Data extracted from a collection
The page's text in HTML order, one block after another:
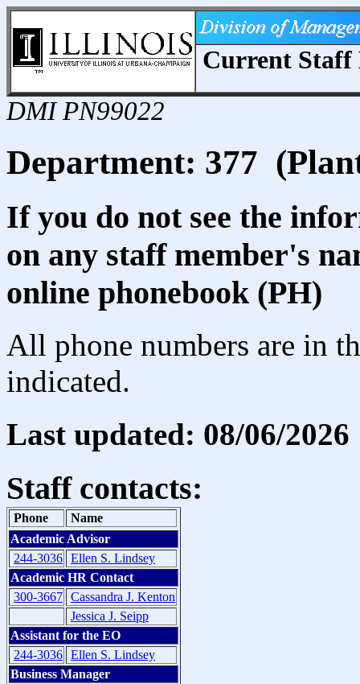
Current
DMI PN99022
Department: 377
If you do not see the
on any staff member's
online phonebook (PH)
All phone numbers are in
indicated.
Last updated: 08/06/2026
Staff contacts:
Phone
Name
Academic Advisor
244-3036 Ellen S. Lindsey
Academic HR Contact
300-3667 Cassandra J. Kenton
Jessica J. Seipp
Assistant for the EO
244-3036 Ellen S. Lindsey
Business Manager
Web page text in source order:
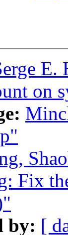
on
Fix
by: [
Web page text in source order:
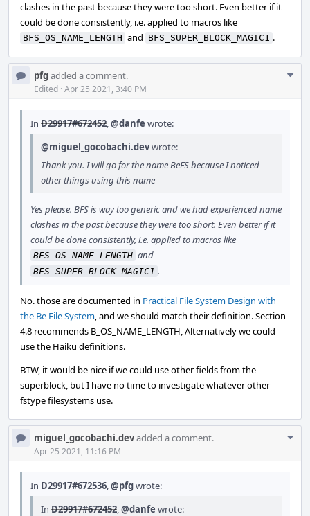
clashes in the past because they were too short. Even better if it
could be done consistently, i.e. applied to macros like
BFS_OS_NAME_LENGTH and BFS_SUPER_BLOCK_MAGIC1 .
pfgadded a comment.
Edited · Apr 25 2021, 3:40 PM
In D29917#672452,@danfe wrote:
@miguel_gocobachi.devwrote:
Thank you. I will go for the name BeFS because I noticed
other things using this name
Yes please. BFS is way too generic and we had experienced name
clashes in the past because they were too short. Even better if it
could be done consistently, i.e. applied to macros like
BFS_OS_NAME_LENGTH and
BFS_SUPER_BLOCK_MAGIC1 .
No. those are documented in Practical File System Design with
the Be File System, and we should match their definition. Section
4.8 recommends B_OS_NAME_LENGTH, Alternatively we could
use the Haiku definitions.
BTW, it would be nice if we could use other fields from the
superblock, but I have no time to investigate whatever other
fstype filesystems use.
miguel_gocobachi.devadded a comment.
Apr 25 2021, 11:16 PM
In D29917#672536,@pfgwrote:
In D29917#672452,@danfe wrote:
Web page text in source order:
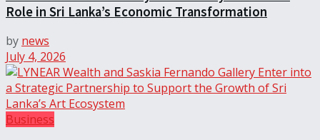
Role in Sri Lanka’s Economic Transformation
by news
July 4, 2026
Business
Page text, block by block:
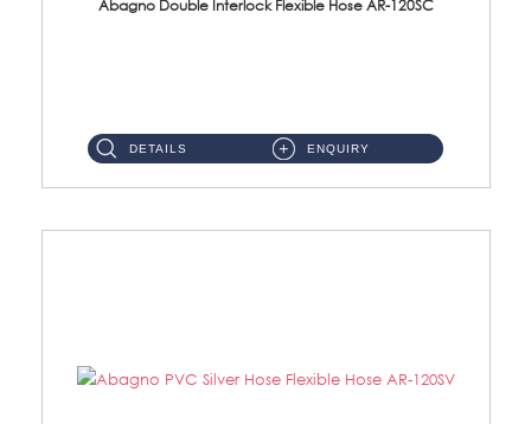
Abagno Double Interlock Flexible Hose AR-120SC
DETAILS ENQUIRY
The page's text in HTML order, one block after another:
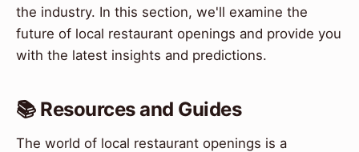
the industry. In this section, we'll examine the
future of local restaurant openings and provide you
with the latest insights and predictions.
📚 Resources and Guides
The world of local restaurant openings is a
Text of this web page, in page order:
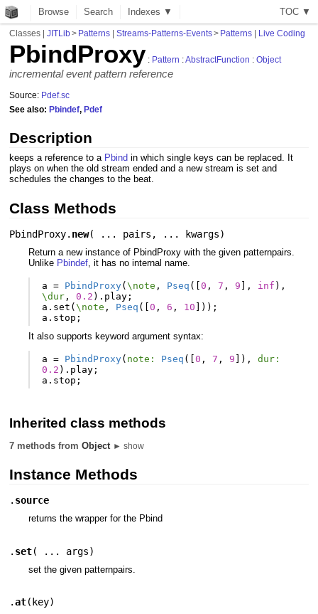
TOC ▼
Browse Search Indexes ▼
Classes |JITLib> Patterns |Streams-Patterns-Events> Patterns | Live Coding
PbindProxy : Pattern :AbstractFunction :Object
incremental event pattern reference
Source: Pdef.sc
See also:Pbindef,Pdef
Description
keeps a reference to a Pbind in which single keys can be replaced. It
plays on when the old stream ended and a new stream is set and
schedules the changes to the beat.
Class Methods
PbindProxy. new( ... pairs , ... kwargs)
Return a new instance of PbindProxy with the given patternpairs.
Unlike Pbindef, it has no internal name.
a = PbindProxy(\note , Pseq ([0 , 7 , 9 ], inf ),
\dur , 0.2 ). play ;
a . set (\note , Pseq ([0 , 6 , 10 ]));
a . stop ;
It also supports keyword argument syntax:
a = PbindProxy( note: Pseq ([0 , 7 , 9 ]),
dur:
0.2 ). play ;
a . stop ;
Inherited class methods
7 methods fromObject ► show
Instance Methods
. source
returns the wrapper for the Pbind
. set( ... args)
set the given patternpairs.
.at( key)
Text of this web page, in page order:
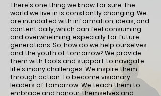
There's one thing we know for sure: the
world we live in is constantly changing. We
are inundated with information, ideas, and
content daily, which can feel consuming
and overwhelming, especially for future
generations. So, how do we help ourselves
and the youth of tomorrow? We provide
them with tools and support to navigate
life's many challenges. We inspire them
through action. To become visionary
leaders of tomorrow. We teach them to
embrace and honour themselves and
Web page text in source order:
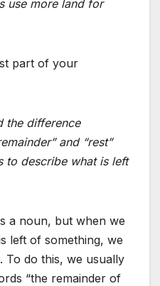
use more land for
part of your
the difference
and “rest”
to describe what is left
a noun, but when we
left of something, we
To do this, we usually
“the remainder of
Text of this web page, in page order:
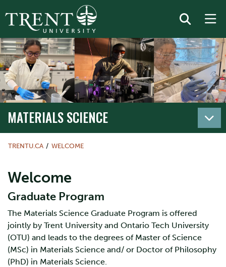
MATERIALS SCIENCE
TRENTU.CA WELCOME
Welcome
Graduate Program
The Materials Science Graduate Program is offered
jointly by Trent University and Ontario Tech University
(OTU) and leads to the degrees of Master of Science
(MSc) in Materials Science and/ or Doctor of Philosophy
(PhD) in Materials Science.
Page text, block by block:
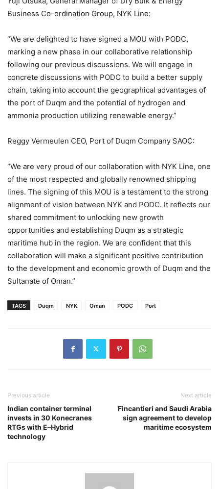
Business Co-ordination Group, NYK Line:
“We are delighted to have signed a MOU with PODC,
marking a new phase in our collaborative relationship
following our previous discussions. We will engage in
concrete discussions with PODC to build a better supply
chain, taking into account the geographical advantages of
the port of Duqm and the potential of hydrogen and
ammonia production utilizing renewable energy.”
Reggy Vermeulen CEO, Port of Duqm Company SAOC:
“We are very proud of our collaboration with NYK Line, one
of the most respected and globally renowned shipping
lines. The signing of this MOU is a testament to the strong
alignment of vision between NYK and PODC. It reflects our
shared commitment to unlocking new growth
opportunities and establishing Duqm as a strategic
maritime hub in the region. We are confident that this
collaboration will make a significant positive contribution
to the development and economic growth of Duqm and the
Sultanate of Oman.”
TAGS Duqm NYK Oman PODC Port
Previous article
Indian container terminal
invests in 30 Konecranes
RTGs with E–Hybrid
technology
Next article
Fincantieri and Saudi Arabia
sign agreement to develop
maritime ecosystem
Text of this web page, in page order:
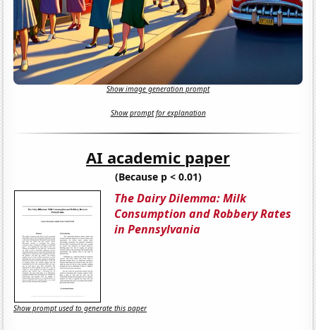
Show image generation prompt
Show prompt for explanation
AI academic paper
(Because p < 0.01)
The Dairy Dilemma: Milk
Consumption and Robbery Rates
in Pennsylvania
Show prompt used to generate this paper
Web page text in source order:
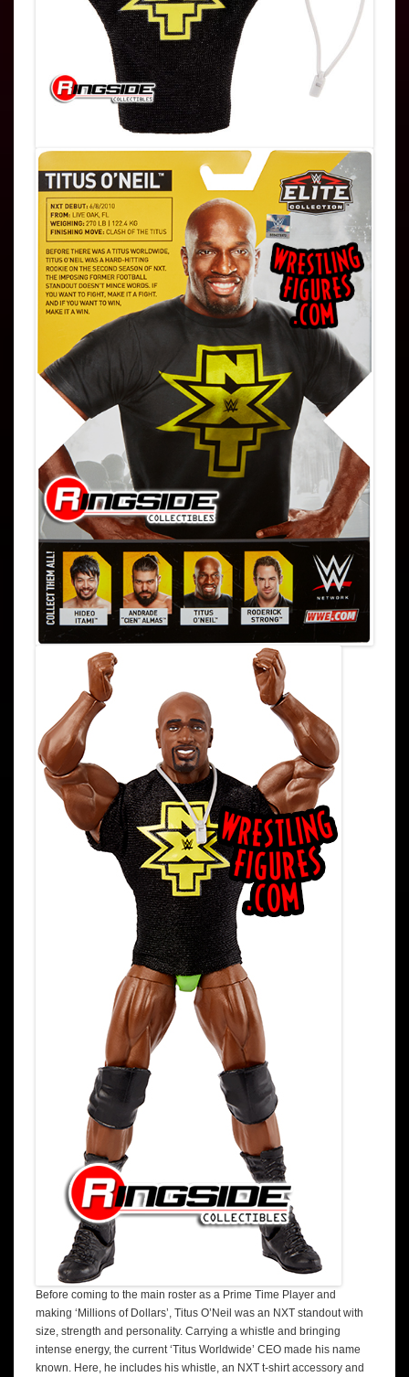
Before coming to the main roster as a Prime Time Player and
making ‘Millions of Dollars’, Titus O’Neil was an NXT standout with
size, strength and personality. Carrying a whistle and bringing
intense energy, the current ‘Titus Worldwide’ CEO made his name
known. Here, he includes his whistle, an NXT t-shirt accessory and
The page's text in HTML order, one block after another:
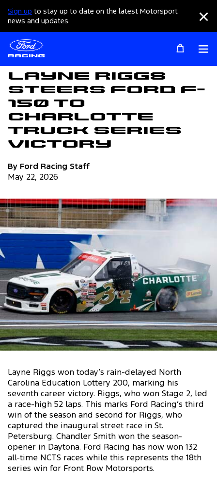
Sign up to stay up to date on the latest Motorsport
news and updates.
Articles
Layne Riggs
Steers Ford F-
150 To
Charlotte
Truck Series
Victory
By Ford Racing Staff
May 22, 2026
Layne Riggs won today’s rain-delayed North
Carolina Education Lottery 200, marking his
seventh career victory. Riggs, who won Stage 2, led
a race-high 52 laps. This marks Ford Racing’s third
win of the season and second for Riggs, who
captured the inaugural street race in St.
Petersburg. Chandler Smith won the season-
opener in Daytona. Ford Racing has now won 132
all-time NCTS races while this represents the 18th
series win for Front Row Motorsports.
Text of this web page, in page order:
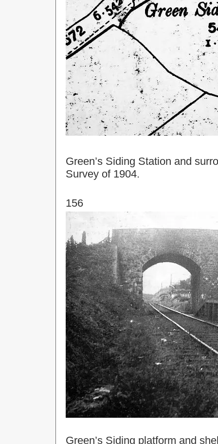
Green’s Siding Station and
Survey of 1904.
156
Green’s Siding platform and
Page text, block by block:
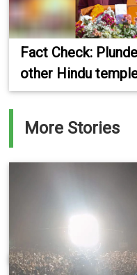
Fact Check:
other Hindu
More Stories
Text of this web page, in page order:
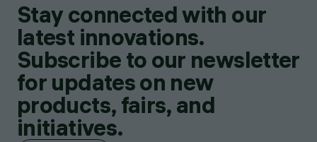
Stay connected with our
latest innovations.
Subscribe to our newsletter
for updates on new
products, fairs, and
initiatives.
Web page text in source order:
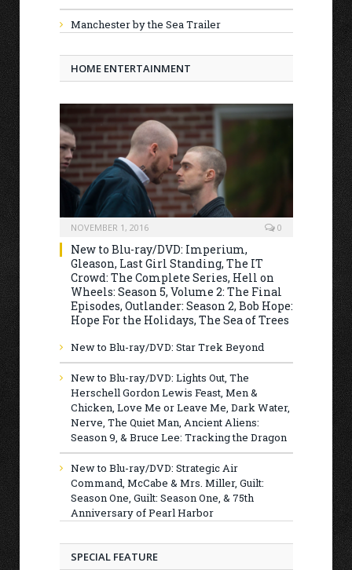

■ Exercise instructions:
Print every entry word for word; omit the pictures.

■ Completed task:
The page's text in HTML order, one block after another:
Current
DMI PN99022
Department: 377
If you do not see the
on any staff member's
online phonebook (PH)
All phone numbers are in
indicated.
Last updated: 08/06/2026
Staff contacts:
Phone
Name
Academic Advisor
244-3036 Ellen S. Lindsey
Academic HR Contact
300-3667 Cassandra J. Kenton
Jessica J. Seipp
Assistant for the EO
244-3036 Ellen S. Lindsey
Business Manager
Web page text in source order:
on
Fix
by: [
Web page text in source order:
clashes in the past because they were too short. Even better if it
could be done consistently, i.e. applied to macros like
BFS_OS_NAME_LENGTH and BFS_SUPER_BLOCK_MAGIC1 .
pfgadded a comment.
Edited · Apr 25 2021, 3:40 PM
In D29917#672452,@danfe wrote:
@miguel_gocobachi.devwrote:
Thank you. I will go for the name BeFS because I noticed
other things using this name
Yes please. BFS is way too generic and we had experienced name
clashes in the past because they were too short. Even better if it
could be done consistently, i.e. applied to macros like
BFS_OS_NAME_LENGTH and
BFS_SUPER_BLOCK_MAGIC1 .
No. those are documented in Practical File System Design with
the Be File System, and we should match their definition. Section
4.8 recommends B_OS_NAME_LENGTH, Alternatively we could
use the Haiku definitions.
BTW, it would be nice if we could use other fields from the
superblock, but I have no time to investigate whatever other
fstype filesystems use.
miguel_gocobachi.devadded a comment.
Apr 25 2021, 11:16 PM
In D29917#672536,@pfgwrote:
In D29917#672452,@danfe wrote:
Web page text in source order:
Role in Sri Lanka’s Economic Transformation
by news
July 4, 2026
Business
Page text, block by block:
Abagno Double Interlock Flexible Hose AR-120SC
DETAILS ENQUIRY
The page's text in HTML order, one block after another:
the industry. In this section, we'll examine the
future of local restaurant openings and provide you
with the latest insights and predictions.
📚 Resources and Guides
The world of local restaurant openings is a
Text of this web page, in page order:
TOC ▼
Browse Search Indexes ▼
Classes |JITLib> Patterns |Streams-Patterns-Events> Patterns | Live Coding
PbindProxy : Pattern :AbstractFunction :Object
incremental event pattern reference
Source: Pdef.sc
See also:Pbindef,Pdef
Description
keeps a reference to a Pbind in which single keys can be replaced. It
plays on when the old stream ended and a new stream is set and
schedules the changes to the beat.
Class Methods
PbindProxy. new( ... pairs , ... kwargs)
Return a new instance of PbindProxy with the given patternpairs.
Unlike Pbindef, it has no internal name.
a = PbindProxy(\note , Pseq ([0 , 7 , 9 ], inf ),
\dur , 0.2 ). play ;
a . set (\note , Pseq ([0 , 6 , 10 ]));
a . stop ;
It also supports keyword argument syntax:
a = PbindProxy( note: Pseq ([0 , 7 , 9 ]),
dur:
0.2 ). play ;
a . stop ;
Inherited class methods
7 methods fromObject ► show
Instance Methods
. source
returns the wrapper for the Pbind
. set( ... args)
set the given patternpairs.
.at( key)
Text of this web page, in page order:
There's one thing we know for sure: the
world we live in is constantly changing. We
are inundated with information, ideas, and
content daily, which can feel consuming
and overwhelming, especially for future
generations. So, how do we help ourselves
and the youth of tomorrow? We provide
them with tools and support to navigate
life's many challenges. We inspire them
through action. To become visionary
leaders of tomorrow. We teach them to
embrace and honour themselves and
Web page text in source order:
use more land for
part of your
the difference
and “rest”
to describe what is left
a noun, but when we
left of something, we
To do this, we usually
“the remainder of
Text of this web page, in page order:
MATERIALS SCIENCE
TRENTU.CA WELCOME
Welcome
Graduate Program
The Materials Science Graduate Program is offered
jointly by Trent University and Ontario Tech University
(OTU) and leads to the degrees of Master of Science
(MSc) in Materials Science and/ or Doctor of Philosophy
(PhD) in Materials Science.
Page text, block by block:
Business Co-ordination Group, NYK Line:
“We are delighted to have signed a MOU with PODC,
marking a new phase in our collaborative relationship
following our previous discussions. We will engage in
concrete discussions with PODC to build a better supply
chain, taking into account the geographical advantages of
the port of Duqm and the potential of hydrogen and
ammonia production utilizing renewable energy.”
Reggy Vermeulen CEO, Port of Duqm Company SAOC:
“We are very proud of our collaboration with NYK Line, one
of the most respected and globally renowned shipping
lines. The signing of this MOU is a testament to the strong
alignment of vision between NYK and PODC. It reflects our
shared commitment to unlocking new growth
opportunities and establishing Duqm as a strategic
maritime hub in the region. We are confident that this
collaboration will make a significant positive contribution
to the development and economic growth of Duqm and the
Sultanate of Oman.”
TAGS Duqm NYK Oman PODC Port
Previous article
Indian container terminal
invests in 30 Konecranes
RTGs with E–Hybrid
technology
Next article
Fincantieri and Saudi Arabia
sign agreement to develop
maritime ecosystem
Text of this web page, in page order:
Show image generation prompt
Show prompt for explanation
AI academic paper
(Because p < 0.01)
The Dairy Dilemma: Milk
Consumption and Robbery Rates
in Pennsylvania
Show prompt used to generate this paper
Web page text in source order:
Before coming to the main roster as a Prime Time Player and
making ‘Millions of Dollars’, Titus O’Neil was an NXT standout with
size, strength and personality. Carrying a whistle and bringing
intense energy, the current ‘Titus Worldwide’ CEO made his name
known. Here, he includes his whistle, an NXT t-shirt accessory and
The page's text in HTML order, one block after another:
Sign up to stay up to date on the latest Motorsport
news and updates.
Articles
Layne Riggs
Steers Ford F-
150 To
Charlotte
Truck Series
Victory
By Ford Racing Staff
May 22, 2026
Layne Riggs won today’s rain-delayed North
Carolina Education Lottery 200, marking his
seventh career victory. Riggs, who won Stage 2, led
a race-high 52 laps. This marks Ford Racing’s third
win of the season and second for Riggs, who
captured the inaugural street race in St.
Petersburg. Chandler Smith won the season-
opener in Daytona. Ford Racing has now won 132
all-time NCTS races while this represents the 18th
series win for Front Row Motorsports.
Text of this web page, in page order:
Green’s Siding Station and
Survey of 1904.
156
Green’s Siding platform and
Page text, block by block:
Fact Check:
other Hindu
More Stories
Text of this web page, in page order:
Stay connected with our
latest innovations.
Subscribe to our newsletter
for updates on new
products, fairs, and
initiatives.
Web page text in source order:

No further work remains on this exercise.